Definition of wait-free

A wait-free data structure is a lock-free data structure with the additional property that every thread accessing the data structure can make complete its operation within a bounded number of steps, regardless of the behaviour of other threads. Algorithms that can involve an unbounded number of retries due to clashes with other threads are thus not wait-free.

This property means that high-priority threads accessing the data structure never have to wait for low-priority threads to complete their operations on the data structure, and every thread will always be able to make progress when it is scheduled to run by the OS. For real-time or semi-real-time systems this can be an essential property, as the indefinite wait-periods of blocking or non-wait-free lock-free data structures do not allow their use within time-limited operations.

The downside of wait-free data structures is that they are more complex than their non-wait-free counterparts. This imposes an overhead on each operation, potentially making the average time taken to perform an operation considerably longer than the same operation on an equivalent non-wait-free data structure.

Choices

When choosing a data structure for a given task you need to think about the costs and benefits of each of the options.

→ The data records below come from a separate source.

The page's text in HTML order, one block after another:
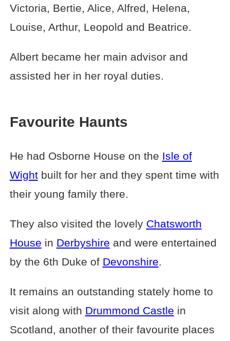
Victoria, Bertie, Alice, Alfred, Helena,
Louise, Arthur, Leopold and Beatrice.
Albert became her main advisor and
assisted her in her royal duties.
Favourite Haunts
He had Osborne House on the Isle of
Wightbuilt for her and they spent time with
their young family there.
They also visited the lovely Chatsworth
House in Derbyshire and were entertained
by the 6th Duke of Devonshire.
It remains an outstanding stately home to
visit along with Drummond Castle in
Scotland, another of their favourite places
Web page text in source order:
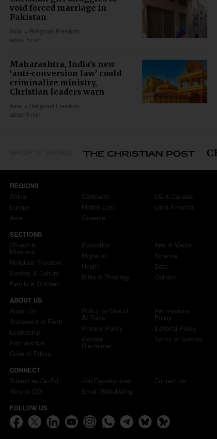
void forced marriage in
Pakistan
Asia
Religious Freedom
about 5 min
Maharashtra, India’s new
‘anti-conversion law’ could
criminalize ministry,
Christian leaders warn
Asia
Religious Freedom
about 9 min
REGIONS
Africa
Europe
Asia
Caribbean
Middle East
Oceania
US & Canada
Latin America
SECTIONS
Church &
Missions
Religious Freedom
Society & Culture
Family & Children
Education
Migration
Health
Bible & Theology
Arts & Media
Science
Data
Opinion
ABOUT US
About Us
Statement of Faith
Leadership
Partnerships
Code of Ethics
Policy on Use of
AI Tools
Privacy Policy
General
Disclaimer
Permissions
Policy
Editorial Policy
Terms of Service
CONNECT
Submit an Op-Ed
Give to CDI
Job Opportunities
Email Whitelisting
Contact Us
FOLLOW US
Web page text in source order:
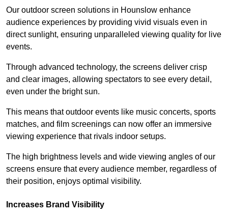
Our outdoor screen solutions in Hounslow enhance
audience experiences by providing vivid visuals even in
direct sunlight, ensuring unparalleled viewing quality for live
events.
Through advanced technology, the screens deliver crisp
and clear images, allowing spectators to see every detail,
even under the bright sun.
This means that outdoor events like music concerts, sports
matches, and film screenings can now offer an immersive
viewing experience that rivals indoor setups.
The high brightness levels and wide viewing angles of our
screens ensure that every audience member, regardless of
their position, enjoys optimal visibility.
Increases Brand Visibility

A lock-based data structure is probably the easiest to use, reason about and write, but has the potential for limited concurrency. They may also be the fastest in low-load scenarios.

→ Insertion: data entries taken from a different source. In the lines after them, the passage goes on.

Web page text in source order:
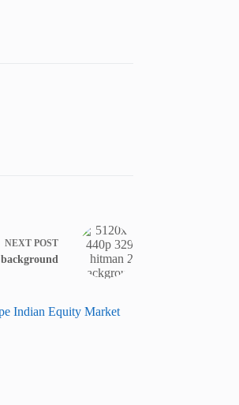
NEXT POST
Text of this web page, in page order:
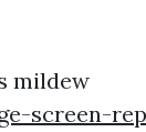
mildew
screen-
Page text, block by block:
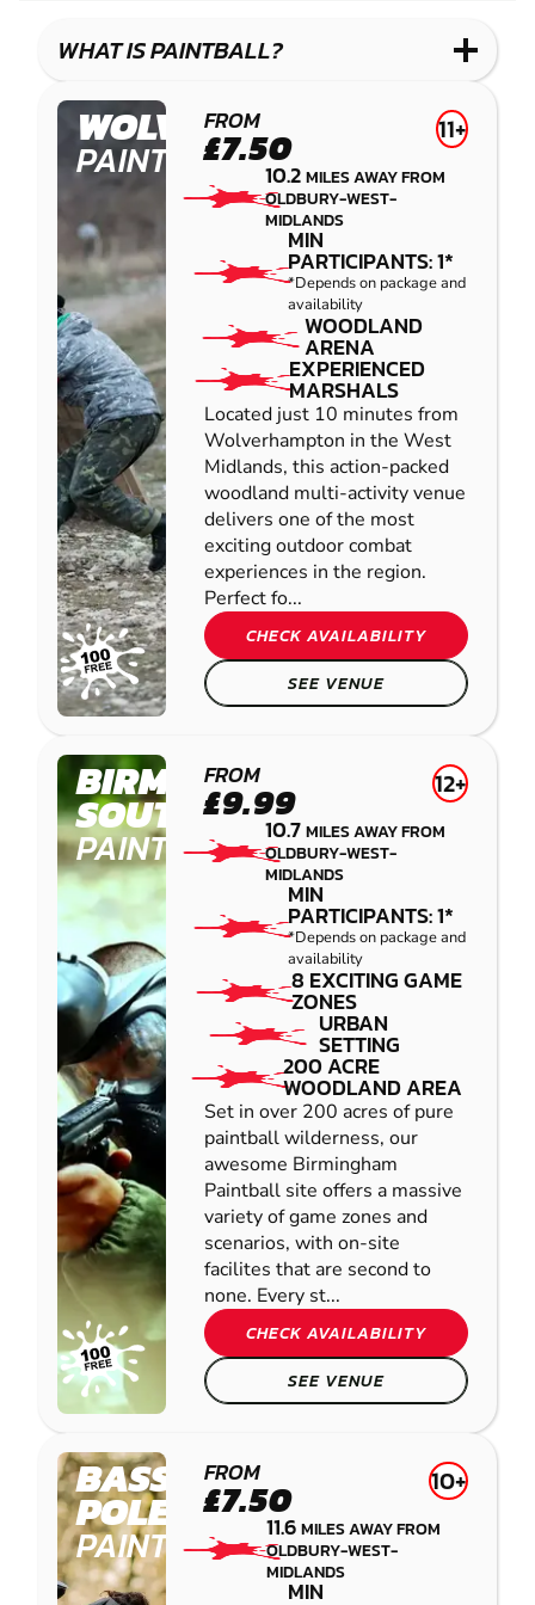
COMBAT BLASTER
WHAT IS PAINTBALL?
WOLVERHAMPTON
PAINTBALL
FROM
£7.50 11+
10.2MILES AWAY FROM
OLDBURY-WEST-
MIDLANDS
MIN
PARTICIPANTS: 1*
*Depends on package and
availability
WOODLAND
ARENA
EXPERIENCED
MARSHALS
Located just 10 minutes from
Wolverhampton in the West
Midlands, this action-packed
woodland multi-activity venue
delivers one of the most
exciting outdoor combat
experiences in the region.
Perfect fo...
CHECK AVAILABILITY
SEE VENUE
BIRMINGHAM
SOUTH WEST
PAINTBALL
FROM
£9.99 12+
10.7MILES AWAY FROM
OLDBURY-WEST-
MIDLANDS
MIN
PARTICIPANTS: 1*
*Depends on package and
availability
8 EXCITING GAME
ZONES
URBAN
SETTING
200 ACRE
WOODLAND AREA
Set in over 200 acres of pure
paintball wilderness, our
awesome Birmingham
Paintball site offers a massive
variety of game zones and
scenarios, with on-site
facilites that are second to
none. Every st...
CHECK AVAILABILITY
SEE VENUE
BASSETTS
POLE
PAINTBALL
FROM
£7.50 10+
11.6MILES AWAY FROM
OLDBURY-WEST-
MIDLANDS
MIN

A lock-free (but not wait-free) data structure has the potential to allow more concurrent accesses, but with the possibility of busy-waits under high loads. Lock-free data structures are considerably harder to write, and the additional concurrency can make reasoning about the program behaviour harder. They may be faster than lock-based data structures, but not necessarily.

Finally, a wait-free data structure has the maximum potential for true concurrent access, without the possibility of busy waits. However, these are very much harder to write than other lock-free data structures, and typically impose an additional performance cost on every access.